Rust replacement for miniz
MIT License
168 stars 48 forks source link

miniz_oxide doesn't validate HLIT #130

Closed fintelia closed 1 year ago

fintelia commented 1 year ago

The deflate spec requires that dynamic blocks contain at most 286 length/literal codes, despite the encoding allowing values up to 288 to be represented:

We can now define the format of the block:

5 Bits: HLIT, # of Literal/Length codes - 257 (257 - 286) 5 Bits: HDIST, # of Distance codes - 1 (1 - 32) 4 Bits: HCLEN, # of Code Length codes - 4 (4 - 19)

Unfortunately, this crate doesn't validate the requirement when decoding, so blocks with 287 or 288 length/literal codes are also accepted.

Example file (Make sure to extract the zip file and then feed bad.bin into miniz_oxide. GitHub doesn't allow uploading .bin files directly.)

oyvindln commented 1 year ago

What do zlib and C miniz when given this data? People often expect corrupted/non-conforming stuff to work regardless so if it e.g decompresses in zlib we might want to let it work as well.

fintelia commented 1 year ago

I'm not sure about C miniz, but zlib rejects this case and even clarified in an issue that the handling is intentional.

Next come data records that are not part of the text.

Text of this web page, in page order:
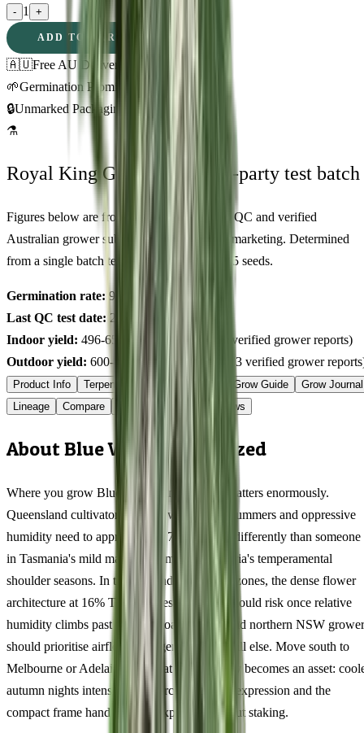
- 1 +
ADD TO CART
🇦🇺Free AU Delivery
🌱Germination Promise
🔒Unmarked Packaging
⚗
Royal King Genetics — first-party test batch
Figures below are from our internal seed-lot QC and verified
Australian grower submissions, not breeder marketing. Determined
from a single batch tested
325 seeds.
Germination rate: 97.0 % (n= 325
Last QC test date: 2026-03-31
Indoor yield: 496-650
verified grower reports)
Outdoor yield: 600-896 3 verified grower
Product Info Terpenes Genetics Verified Grow Guide
Grow Journal
Lineage
Compare Reviews
About Blue Widow Feminized
Where you grow Blue Widow in Australia matters enormously.
Queensland cultivators dealing with 35°C+ summers and oppressive
humidity need to approach this 76/24 indica differently than someone
in Tasmania's mild maritime climate or Victoria's temperamental
shoulder seasons. In tropical and subtropical zones, the dense flower
architecture at 16% THC creates a genuine mould risk once relative
humidity climbs past 65% — coastal QLD and northern NSW
should prioritise airflow management above all else. Move south to
Melbourne or Adelaide, and that same density becomes an asset:
autumn nights intensify the myrcene terpene expression and the
compact frame handles wind exposure without staking.
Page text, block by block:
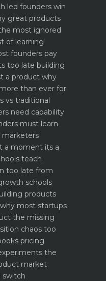
led founders win
great products
most ignored
of learning
founders pay
too late building
a product why
than ever for
vs traditional
need capability
must learn
a moment its a
teach
too late from
schools
products
why most startups
the missing
chaos too
pricing
the
market
switch

oyvindln commented 1 year ago

Okay, then we should also reject it.

oyvindln commented 1 year ago

When adding some code for this it looks like the test file has HLIT 2 and HDIST 23 (i.e 259 litlen codes 24 dist codes) so if it's supposed to fail it might be for something else. Does it decode fine with zlib? (miniz_oxide decodes it and seems to be raw deflate not zlib wrapped)

The code seems to already reject inputs with 32 distance codes (tested the bogus_data test in inflate/core.rs) though by checking some total number rather than HDIST directly (it was ported from miniz so some parts are still a tad cryptic). Would need to craft something with 287 or 288 litlen codes to see if that would be rejected too.

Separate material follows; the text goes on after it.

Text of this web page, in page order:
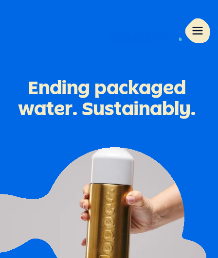
Ending packaged
water. Sustainably.

fintelia commented 1 year ago

I probably should have clarified that the bad.bin file is a zlib wrapped deflate stream. The first bytes of the file are 78 01 FD E0 01, of which the first two are a zlib header. Of the next couple:

   FD       E0       01
-------- -------- --------
11111101 11100000 00000001
       1                   BFINAL=Final Block
     10                    BTYPE=Dynamic Huffman Codes
11111                      HLIT=31+257=288
            00000          HDIST=0+1=1
         111             1 HCLEN=15+4=19

If it is helpful, this is the code I used to generate the header.

oyvindln commented 1 year ago

Ah it's probably correct, checked the source now and I was being a doofus and forgetting to change the filename in the test case I made. Will look into it with the right file later.